Knowledge and ignorance have some significant traits in common, and one glaring difference: 1. Both are based on what we glean from what we are taught or exposed to. 2. Both are the result of how we interpret or understand that which we have been exposed to. 3. Both are the result of the human cognitive process - how our internal thought process interprets what we have been taught or exposed to, whether the conclusions we draw are right or wrong. (This is one of the differences between knowledge and ignorance, the other is *sticking* to conclusions which are later proven to be incorrect.) 4. Sometimes, we don’t have enough information to properly process what we have been exposed to, so we either try to figure it out based on our current, existing knowledge base, or we guess. Both of these processes fall well within the realm of intelligent thought processes. (For instance, I had never heard of ‘hypo cognition’ but I know the difference between ‘hypo’ and ‘hyper’, and what cognition means. I was able to successfully guess the meaning based on my previous knowledge base. Teaching and learning are not about teaching or memorizing rote facts, but rather learning how to intelligently figure things out.) HOWEVER, sometimes we guess wrong. If and when that happens, being willing to walk away from that meaning is probably the hardest part of being intelligent; a leap most can’t make. Ego, will, and stubbornness are the Great Barriers that springs up between Knowledge and Ignorance. Sometimes that barrier is so profound an individual is totally unable to realize how uninformed they are. A person can also be too stubborn to admit that they may have drawn the wrong conclusions (or are just ‘wrong’). That is a problem of ego. Ignorance springs from an inability to divorce oneself from previously self-held notions and ideas, while willfully choosing to stick slavishly to what (we) think we know. The glaring difference between the two states (Knowledge and Ignorance) is simply being able to have a mind always open to learning, and, most difficult of all, disposing of that which has been proven to be false instead of clinging to it. (In addition, it doesn’t hurt to realize that we, at any given time, know far less than we don’t know.)

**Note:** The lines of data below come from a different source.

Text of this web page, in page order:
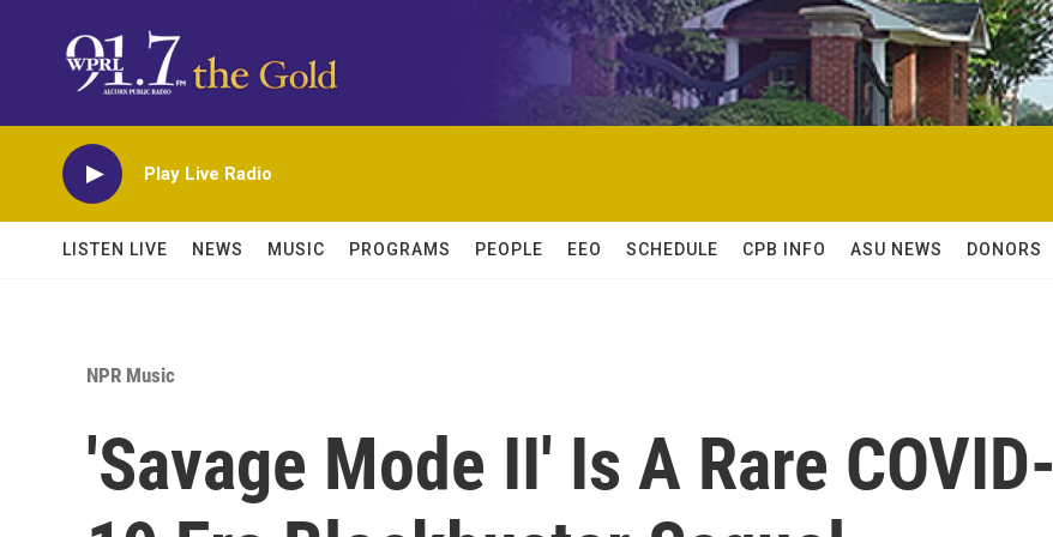
Play Live Radio
LISTEN LIVE NEWS MUSIC PROGRAMS PEOPLE EEO SCHEDULE CPB INFO ASU NEWS DONORS
NPR Music
'Savage Mode II' Is A Rare COVID-
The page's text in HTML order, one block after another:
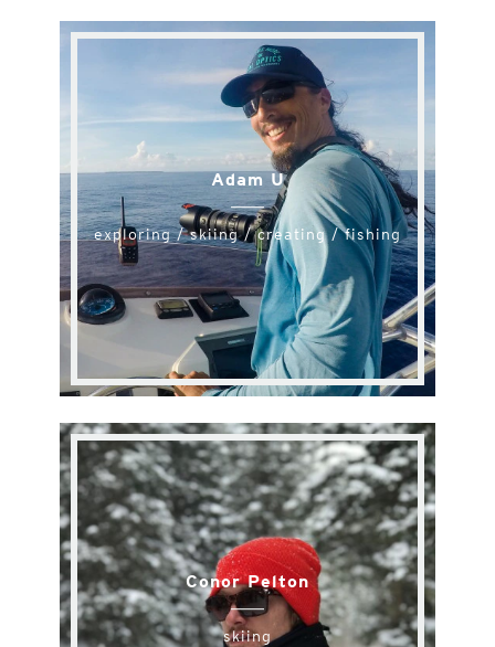
Adam U
exploring / skiing / creating / fishing
Conor Pelton
skiing
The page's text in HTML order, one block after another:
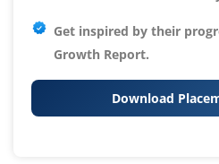
Get inspired by their
Growth Report.
Download
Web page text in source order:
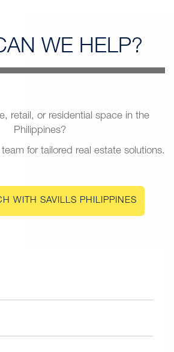
WE HELP?
retail, or residential space in the
Philippines?
team for tailored real estate solutions.
WITH SAVILLS PHILIPPINES
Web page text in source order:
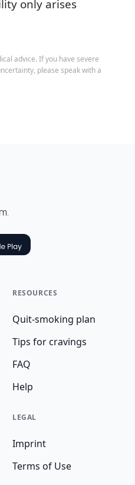
only arises
advice. If you have severe
please speak with a
RESOURCES
Quit-smoking plan
Tips for cravings
FAQ
Help
LEGAL
Imprint
Terms of Use
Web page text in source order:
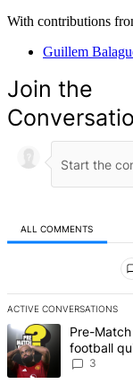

How do you measure happiness of parents? We all know intuitively children bring happiness which means you have thevwrong definition of happiness. Ask parents if children bring you purpose and the results would be overwhelming yes
Arguing with idiots is like playing chess with a pigeon. No matter how good you are, the bird is going to shit on the board and strut around like it won anyway.

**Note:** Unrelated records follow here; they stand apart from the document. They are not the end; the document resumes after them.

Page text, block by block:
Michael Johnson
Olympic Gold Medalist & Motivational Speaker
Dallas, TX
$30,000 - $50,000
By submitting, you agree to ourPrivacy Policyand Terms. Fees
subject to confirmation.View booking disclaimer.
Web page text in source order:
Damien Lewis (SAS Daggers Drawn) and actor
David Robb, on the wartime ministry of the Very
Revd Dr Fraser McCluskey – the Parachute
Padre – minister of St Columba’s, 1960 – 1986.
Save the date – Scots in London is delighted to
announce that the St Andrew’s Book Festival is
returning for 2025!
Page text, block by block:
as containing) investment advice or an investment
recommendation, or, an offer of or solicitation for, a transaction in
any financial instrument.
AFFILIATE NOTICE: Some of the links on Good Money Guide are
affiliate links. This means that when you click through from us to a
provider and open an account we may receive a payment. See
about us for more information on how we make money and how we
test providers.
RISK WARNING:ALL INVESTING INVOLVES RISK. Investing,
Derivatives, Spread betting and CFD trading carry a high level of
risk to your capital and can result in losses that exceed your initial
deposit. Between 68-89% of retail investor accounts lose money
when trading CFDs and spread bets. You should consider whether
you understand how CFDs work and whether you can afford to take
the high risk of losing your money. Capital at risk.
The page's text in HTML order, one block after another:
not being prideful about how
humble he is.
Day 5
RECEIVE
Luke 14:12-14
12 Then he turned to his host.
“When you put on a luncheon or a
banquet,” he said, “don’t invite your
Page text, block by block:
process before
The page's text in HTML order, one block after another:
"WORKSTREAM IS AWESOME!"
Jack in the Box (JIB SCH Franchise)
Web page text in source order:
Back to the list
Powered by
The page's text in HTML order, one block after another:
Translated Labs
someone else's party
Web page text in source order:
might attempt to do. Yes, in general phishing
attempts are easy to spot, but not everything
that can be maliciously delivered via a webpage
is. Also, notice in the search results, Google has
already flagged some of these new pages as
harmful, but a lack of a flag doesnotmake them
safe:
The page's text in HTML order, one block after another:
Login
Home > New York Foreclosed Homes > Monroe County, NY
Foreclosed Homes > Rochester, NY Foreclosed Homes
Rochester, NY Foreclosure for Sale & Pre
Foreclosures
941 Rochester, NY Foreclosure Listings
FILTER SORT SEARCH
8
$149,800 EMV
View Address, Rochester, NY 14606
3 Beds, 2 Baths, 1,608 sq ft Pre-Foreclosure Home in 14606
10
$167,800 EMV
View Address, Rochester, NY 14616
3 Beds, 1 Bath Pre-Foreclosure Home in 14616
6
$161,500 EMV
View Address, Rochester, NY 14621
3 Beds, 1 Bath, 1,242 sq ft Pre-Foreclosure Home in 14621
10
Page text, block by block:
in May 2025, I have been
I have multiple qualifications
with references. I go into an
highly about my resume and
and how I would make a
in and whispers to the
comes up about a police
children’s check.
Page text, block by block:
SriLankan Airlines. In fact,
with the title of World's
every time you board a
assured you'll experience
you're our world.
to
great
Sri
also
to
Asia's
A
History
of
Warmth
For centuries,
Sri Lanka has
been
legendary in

I was fortunate enough to have Dr. Myers for my senior seminar at Hope College in 1979. He was always happy! Years later I read Pursuit of Happiness. What a blessing!

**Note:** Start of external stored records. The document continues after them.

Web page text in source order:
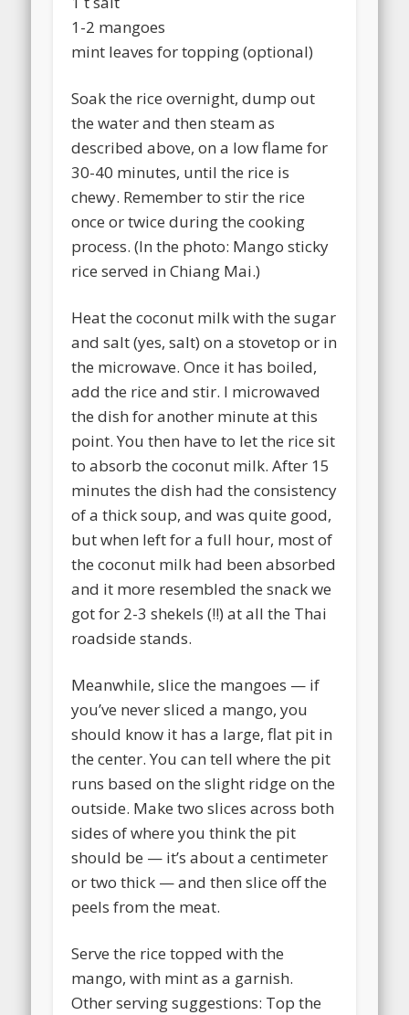
1-2 mangoes
mint leaves for topping (optional)
Soak the rice overnight, dump out
the water and then steam as
described above, on a low flame for
30-40 minutes, until the rice is
chewy. Remember to stir the rice
once or twice during the cooking
process. (In the photo: Mango sticky
rice served in Chiang Mai.)
Heat the coconut milk with the sugar
and salt (yes, salt) on a stovetop or in
the microwave. Once it has boiled,
add the rice and stir. I microwaved
the dish for another minute at this
point. You then have to let the rice sit
to absorb the coconut milk. After 15
minutes the dish had the consistency
of a thick soup, and was quite good,
but when left for a full hour, most of
the coconut milk had been absorbed
and it more resembled the snack we
got for 2-3 shekels (!!) at all the Thai
roadside stands.
Meanwhile, slice the mangoes — if
you’ve never sliced a mango, you
should know it has a large, flat pit in
the center. You can tell where the pit
runs based on the slight ridge on the
outside. Make two slices across both
sides of where you think the pit
should be — it’s about a centimeter
or two thick — and then slice off the
peels from the meat.
Serve the rice topped with the
mango, with mint as a garnish.
Other serving suggestions: Top the
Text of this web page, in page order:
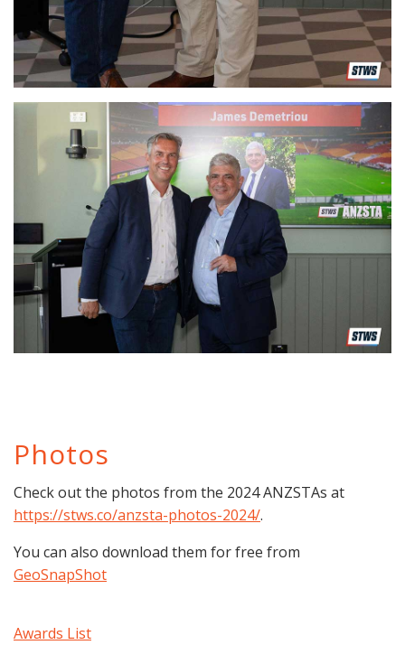
Photos
Check out the photos from the 2024 ANZSTAs at
https://stws.co/anzsta-photos-2024/.
You can also download them for free from
GeoSnapShot
Awards List

22:13 The problem is not with not knowing. The problem is that the knowledge is unreliable and debatable, and inaccurate information has been allowed to inhabit people’s minds who don’t have the skill, the desire, or the time to sift wheat from chaff. In addition to quantity (informational inflation), the relevance criteria has been dispensed with. People are bombarded with lots of information- some accurate, some not, all the while not knowing what is relevant or not. Add to that the social stigma of not knowing. There’s little wonder, then, that people are stultified and happy with it. After all, why make the effort to employ anything else but ‘hypocognition’ if stupidity can get you very far in life?